Apart from the pictures, return every line of the listing exactly.
((
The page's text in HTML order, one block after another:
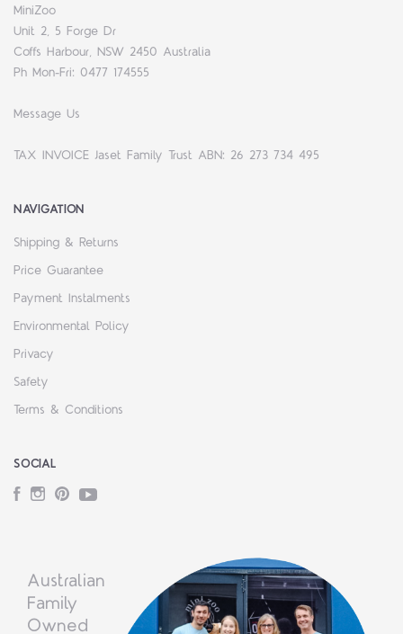
MiniZoo
Unit 2, 5 Forge Dr
Coffs Harbour, NSW 2450 Australia
Ph Mon-Fri: 0477 174555
Message Us
TAX INVOICE Jaset Family Trust ABN: 26 273 734 495
NAVIGATION
Shipping & Returns
Price Guarantee
Payment Instalments
Environmental Policy
Privacy
Safety
Terms & Conditions
SOCIAL
Facebook
Instagram
PinterestYouTube
Australian
Family
Owned
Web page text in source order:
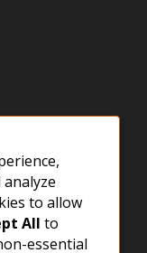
))
## Solution to this problem:
The page's text in HTML order, one block after another:
MiniZoo
Unit 2, 5 Forge Dr
Coffs Harbour, NSW 2450 Australia
Ph Mon-Fri: 0477 174555
Message Us
TAX INVOICE Jaset Family Trust ABN: 26 273 734 495
NAVIGATION
Shipping & Returns
Price Guarantee
Payment Instalments
Environmental Policy
Privacy
Safety
Terms & Conditions
SOCIAL
Facebook
Instagram
PinterestYouTube
Australian
Family
Owned
Web page text in source order:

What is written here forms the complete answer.